2003年の10月10日、最後の日本のトキが佐渡トキ保護センターで死んだ。
トキは日本のどこでも見られる普通の鳥だった。美濃地方にも棲んでいて、何を食べていたのかという正確な記録も残されている。
そのどこにでもいた鳥が居なくなったのは、日本の田んぼが変わりだした頃だ。農薬の大量使用、水路のコンクリート化など、田んぼに生き物の姿が見られなくなりトキもまたその姿を消した。
兵庫県豊岡市で行われているコウノトリの自然放鳥と同じ試みがトキについても進められている。おそらく数年以内には、佐渡の空にも、由来は大陸産のトキが羽ばたく日がくることだろう。

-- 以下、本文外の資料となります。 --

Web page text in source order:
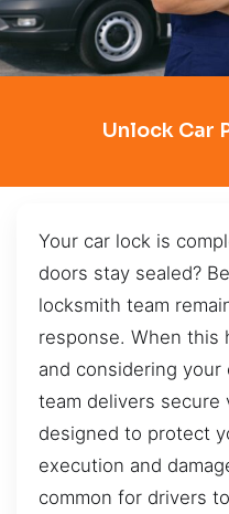
Unlock Car
Your car lock is
doors stay sealed?
locksmith team
response. When this
and considering
team delivers secure
designed to protect
execution and
common for drivers
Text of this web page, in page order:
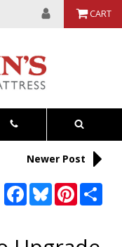
CART
Newer Post
Facebook
BlueskyPinterest
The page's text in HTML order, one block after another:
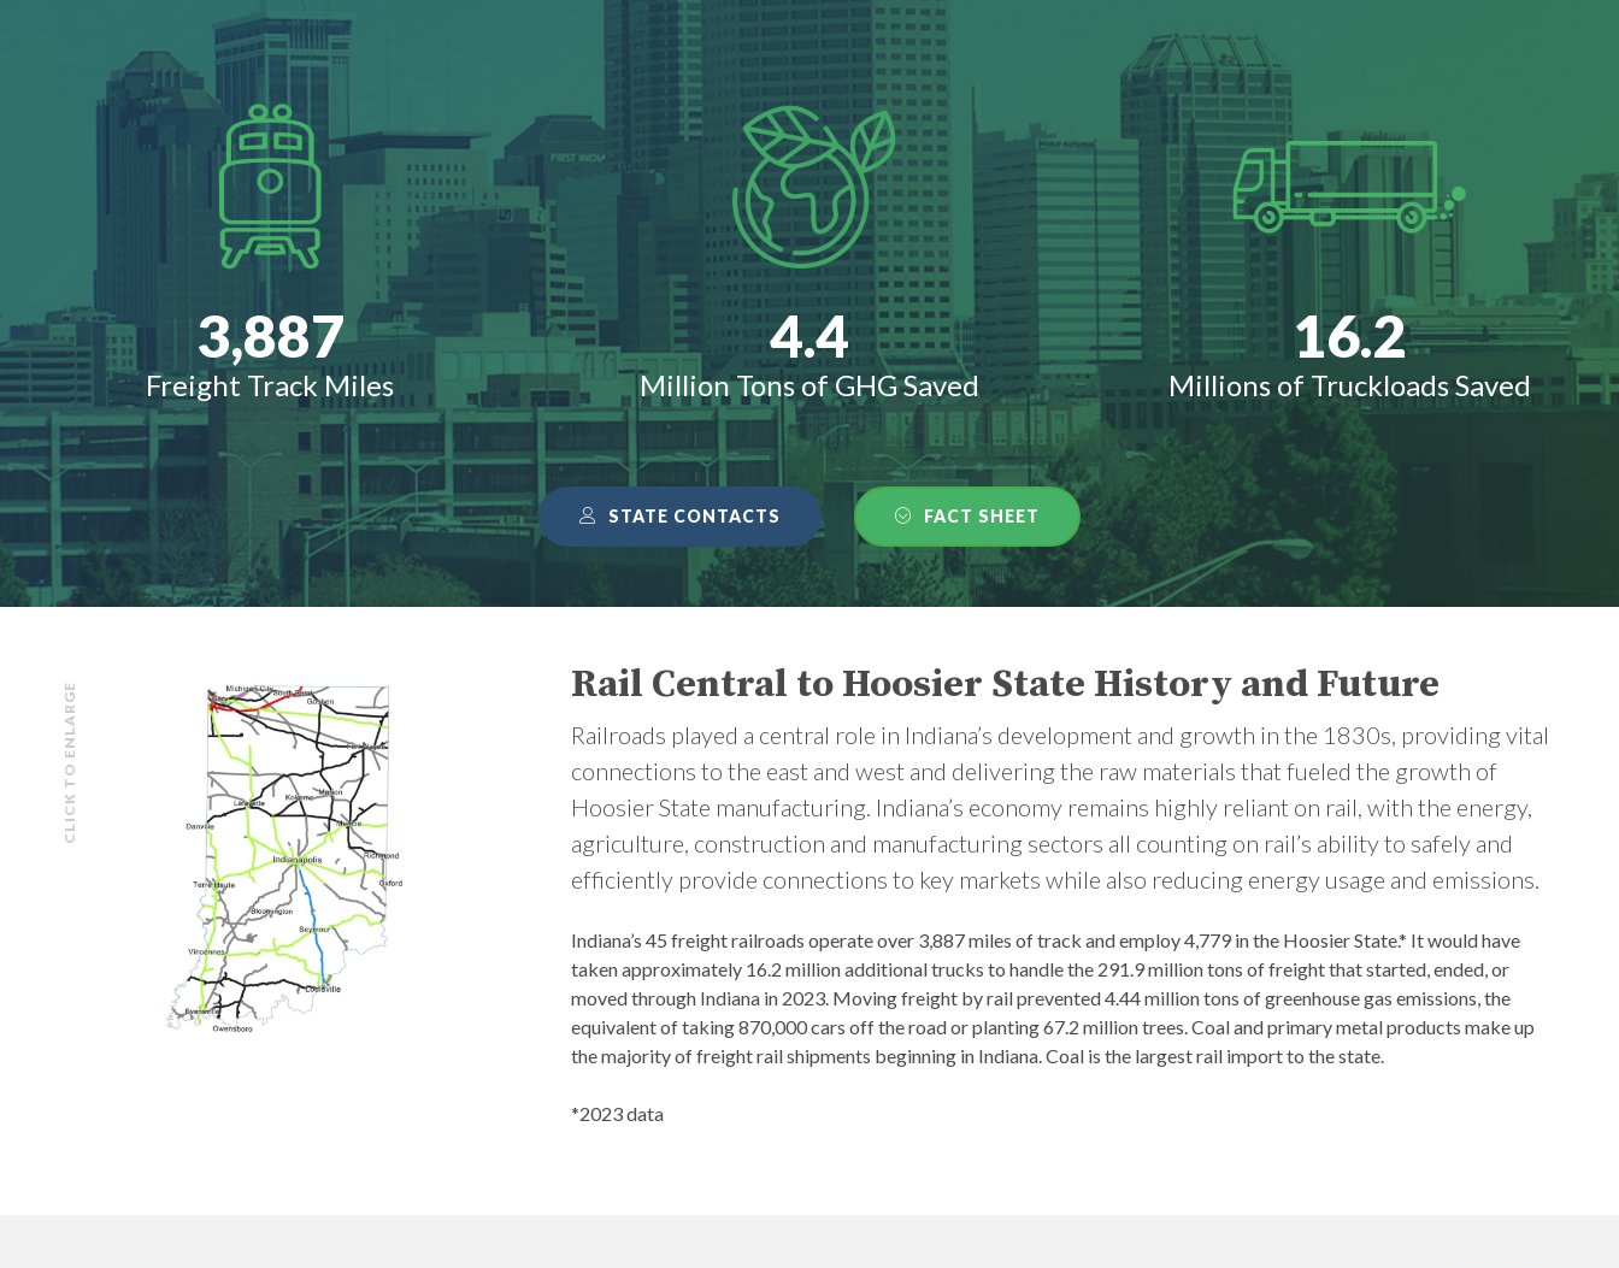
3,887
Freight Track Miles
4.4
Million Tons of GHG Saved
16.2
Millions of Truckloads Saved
STATE CONTACTS FACT SHEET
CLICK TO ENLARGE Rail Central to Hoosier State History and Future
Railroads played a central role in Indiana’s development and growth in the 1830s, providing vital
connections to the east and west and delivering the raw materials that fueled the growth of
Hoosier State manufacturing. Indiana’s economy remains highly reliant on rail, with the energy,
agriculture, construction and manufacturing sectors all counting on rail’s ability to safely and
efficiently provide connections to key markets while also reducing energy usage and emissions.
Indiana’s 45 freight railroads operate over 3,887 miles of track and employ 4,779 in the Hoosier State.* It would have
taken approximately 16.2 million additional trucks to handle the 291.9 million tons of freight that started, ended, or
moved through Indiana in 2023. Moving freight by rail prevented 4.44 million tons of greenhouse gas emissions, the
equivalent of taking 870,000 cars off the road or planting 67.2 million trees. Coal and primary metal products make up
the majority of freight rail shipments beginning in Indiana. Coal is the largest rail import to the state.
*2023 data
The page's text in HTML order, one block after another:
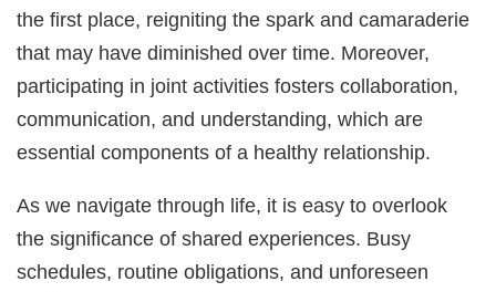
the first place, reigniting the spark and camaraderie
that may have diminished over time. Moreover,
participating in joint activities fosters collaboration,
communication, and understanding, which are
essential components of a healthy relationship.
As we navigate through life, it is easy to overlook
the significance of shared experiences. Busy
schedules, routine obligations, and unforeseen
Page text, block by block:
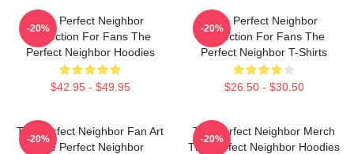
The Perfect Neighbor
Collection For Fans The
Perfect Neighbor Hoodies
$42.95 - $49.95
-20%
The Perfect Neighbor
Collection For Fans The
Perfect Neighbor T-Shirts
$26.50 - $30.50
-20%
The Perfect Neighbor Fan Art
The Perfect Neighbor
-20%
The Perfect Neighbor Merch
The Perfect Neighbor Hoodies
-20%
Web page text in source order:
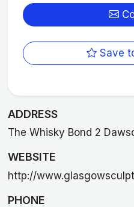
Save
ADDRESS
The Whisky Bond 2
WEBSITE
http://
PHONE
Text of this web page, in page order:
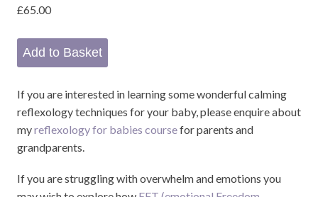
£65.00
If you are interested in learning some wonderful calming
reflexology techniques for your baby, please enquire about
myreflexology for babies coursefor parents and
grandparents.
If you are struggling with overwhelm and emotions you
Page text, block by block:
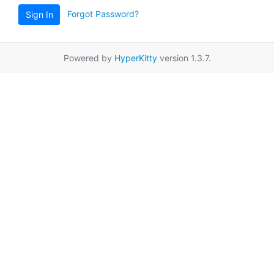
Sign In Forgot Password?
Powered by HyperKittyversion 1.3.7.
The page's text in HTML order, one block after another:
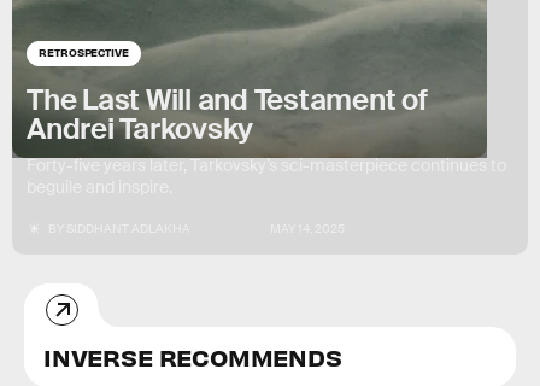
RETROSPECTIVE
The Last Will and Testament of
Andrei Tarkovsky
Forty-five years later, Tarkovsky’s sci-masterpiece continues to
INVERSE RECOMMENDS
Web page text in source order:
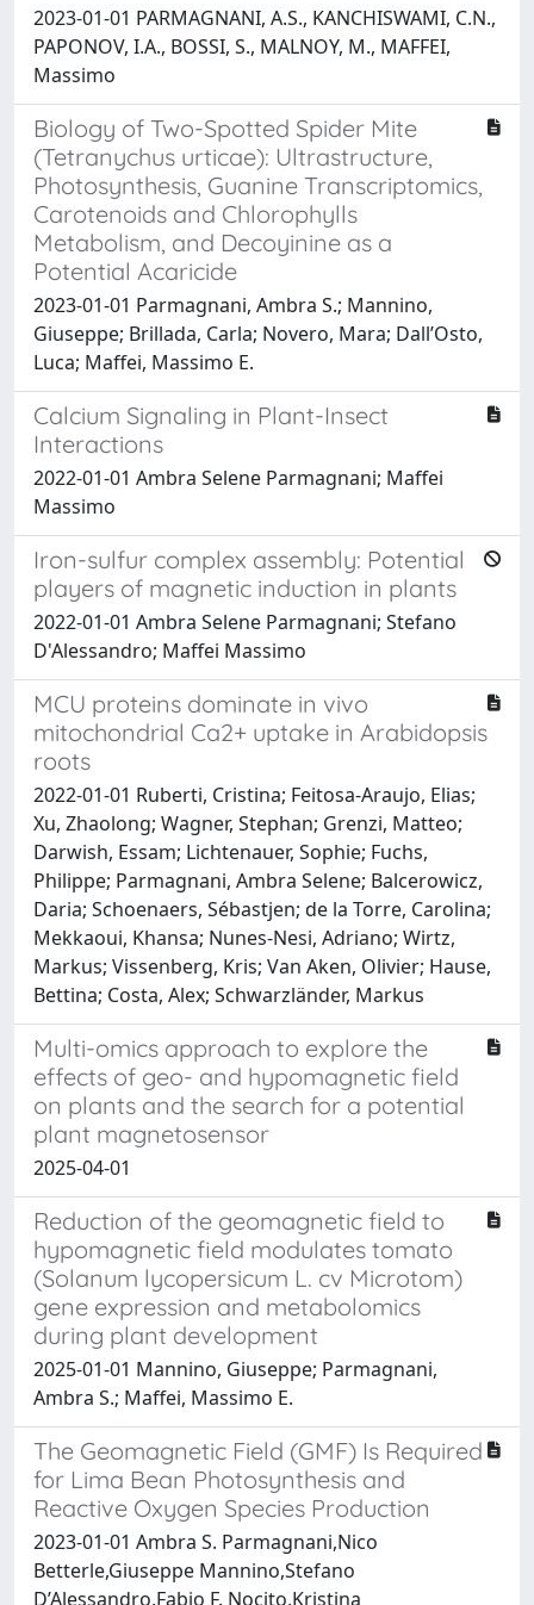
2023-01-01 PARMAGNANI, A.S., KANCHISWAMI, C.N.,
PAPONOV, I.A., BOSSI, S., MALNOY, M., MAFFEI,
Massimo
Biology of Two-Spotted Spider Mite
(Tetranychus urticae): Ultrastructure,
Photosynthesis, Guanine Transcriptomics,
Carotenoids and Chlorophylls
Metabolism, and Decoyinine as a
Potential Acaricide
2023-01-01 Parmagnani, Ambra S.; Mannino,
Giuseppe; Brillada, Carla; Novero, Mara; Dall’Osto,
Luca; Maffei, Massimo E.
Calcium Signaling in Plant-Insect
Interactions
2022-01-01 Ambra Selene Parmagnani; Maffei
Massimo
Iron-sulfur complex assembly: Potential
players of magnetic induction in plants
2022-01-01 Ambra Selene Parmagnani; Stefano
D'Alessandro; Maffei Massimo
MCU proteins dominate in vivo
mitochondrial Ca2+ uptake in Arabidopsis
roots
2022-01-01 Ruberti, Cristina; Feitosa-Araujo, Elias;
Xu, Zhaolong; Wagner, Stephan; Grenzi, Matteo;
Darwish, Essam; Lichtenauer, Sophie; Fuchs,
Philippe; Parmagnani, Ambra Selene; Balcerowicz,
Daria; Schoenaers, Sébastjen; de la Torre, Carolina;
Mekkaoui, Khansa; Nunes-Nesi, Adriano; Wirtz,
Markus; Vissenberg, Kris; Van Aken, Olivier; Hause,
Bettina; Costa, Alex; Schwarzländer, Markus
Multi-omics approach to explore the
effects of geo- and hypomagnetic field
on plants and the search for a potential
plant magnetosensor
2025-04-01
Reduction of the geomagnetic field to
hypomagnetic field modulates tomato
(Solanum lycopersicum L. cv Microtom)
gene expression and metabolomics
during plant development
2025-01-01 Mannino, Giuseppe; Parmagnani,
Ambra S.; Maffei, Massimo E.
The Geomagnetic Field (GMF) Is Required
for Lima Bean Photosynthesis and
Reactive Oxygen Species Production
2023-01-01 Ambra S. Parmagnani,Nico
Betterle,Giuseppe Mannino,Stefano
D’Alessandro,Fabio F. Nocito,Kristina
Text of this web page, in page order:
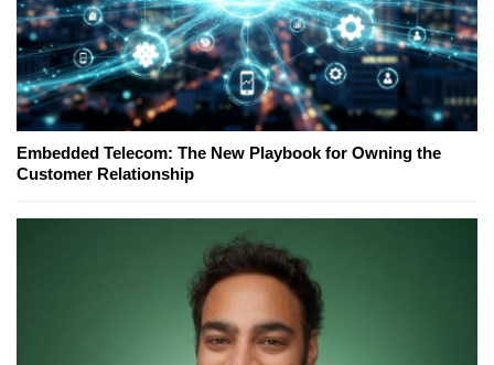
Embedded Telecom: The New Playbook for Owning the
Customer Relationship
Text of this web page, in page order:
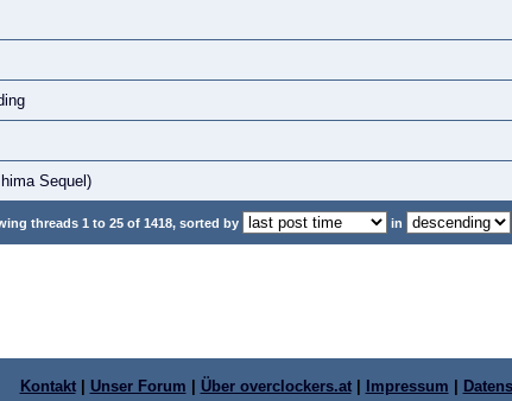
Sequel)
threads 1 to 25 of 1418, sorted by in
Kontakt| Unser Forum Über overclockers.at| Impressum
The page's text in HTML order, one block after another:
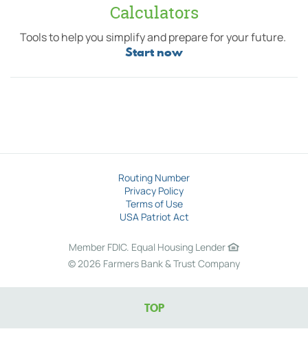
Calculators
Tools to help you simplify and prepare for your future.
Start now
Routing Number
Privacy Policy
Terms of Use
USA Patriot Act
Member FDIC. Equal Housing Lender
©2026 Farmers Bank & Trust Company
TOP

トキは田んぼの鳥だった。日本の風景としての水田、生き物に満ちた「田んぼ」の姿がそこにあれば、トキはありふれた鳥となり、再び美濃の地に戻ってくる日が来るかもしれない。
日本の最後のトキ、キン(メス)は、仲間たちと棚田の水田で捕獲され、36年間飼育ケージの中で生活して死んだ。その日の早朝、キンは突然飛び立ちドアに衝突したという。
黄金に輝く田んぼ。その風景を見たかったのではないか。ボクはそう思っている。
まだ朱鷺が辛くも群として存在していたとき、
お金持ちのNHKはヘリで追跡撮影する愚挙を犯した。その後、群は居住区を移動したという。
琵琶湖、鷺色の朝をキンにささげましょう。